I was interested in the forum period after my lecture last night, when I was asked again the question: "Why is such a concerted effort being made to eliminate married women workers from industry and the professions." I feel, of course, that this effort is as yet not very vigorous in this country, but we should fight it for it is based on misunderstanding. The proportion of married women working is very small in comparison to the toal unemployment problem. Unless you eliminate all women working, which would mean that a number of women who are now earning their own livings and supporting dependents would become burdens on the communities, you would make no appreciable dent in unemployment. This fear of unemployment is forcing us into an unconsidered and un-American attitude toward working women.
I wonder if you have received any stamps issued by the National Wildlife Federation of Washington, D.C.? This happens to be the week which they call National Wildlife Restoration Week, during which they try to draw our attention to the importance of knowing more about the conservation of our wildlife resources. These stamps are sold for the support of the Federation and I can imagine few youngsters who would not receive great joy from them.
We are now back in Los Angeles for a few hours. In a few minutes I shall be off to visit a resident project and I shall tell you about it tomorrow.

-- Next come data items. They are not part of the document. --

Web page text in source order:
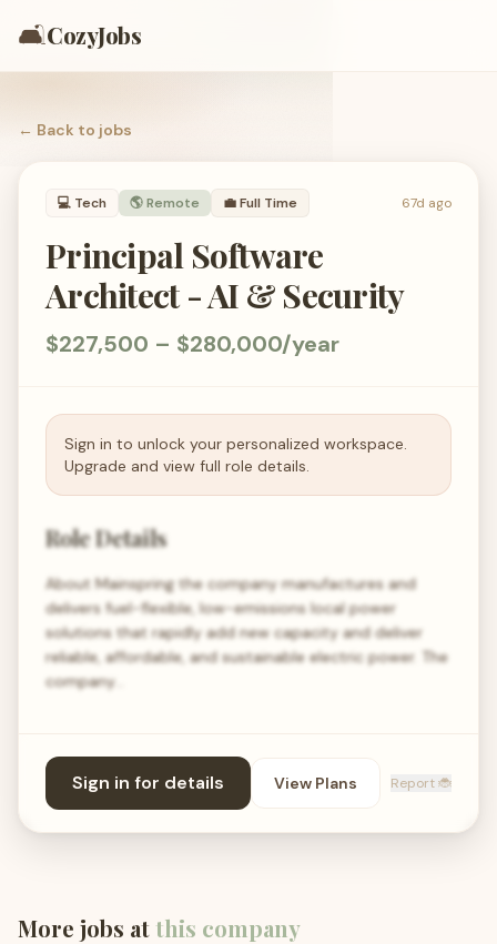
🛋️CozyJobs
← Back to jobs
💻 Tech 🌎 Remote 💼Full Time 67d ago
Principal Software
Architect - AI & Security
$227,500 – $280,000/year
Sign in to unlock your personalized workspace.
Upgrade and view full role details.
Role Details
About Mainspring the company manufactures and
delivers fuel-flexible, low-emissions local power
solutions that rapidly add new capacity and deliver
reliable, affordable, and sustainable electric power. The
company…
Sign in for details View Plans Report 🐞
More jobs atthis company

(Copyright, 1939, by United Feature Syndicate, Inc.)
Names and Terms Mentioned or Referenced
- [ index ] Los Angeles (Calif., United States)
About this document
My Day by Eleanor Roosevelt, March 25, 1939
Digital edition created by The Eleanor Roosevelt Papers Project The George Washington University 312 Academic Building 2100 Foxhall Road, NW Washington, DC 20007
- Brick, Christopher (Editor)
- Regenhardt, Christy (Associate Editor)
- Black, Allida M. (Editor)
- Binker, Mary Jo (Associate Editor)
- Alhambra, Christopher C. (Electronic Text Editor)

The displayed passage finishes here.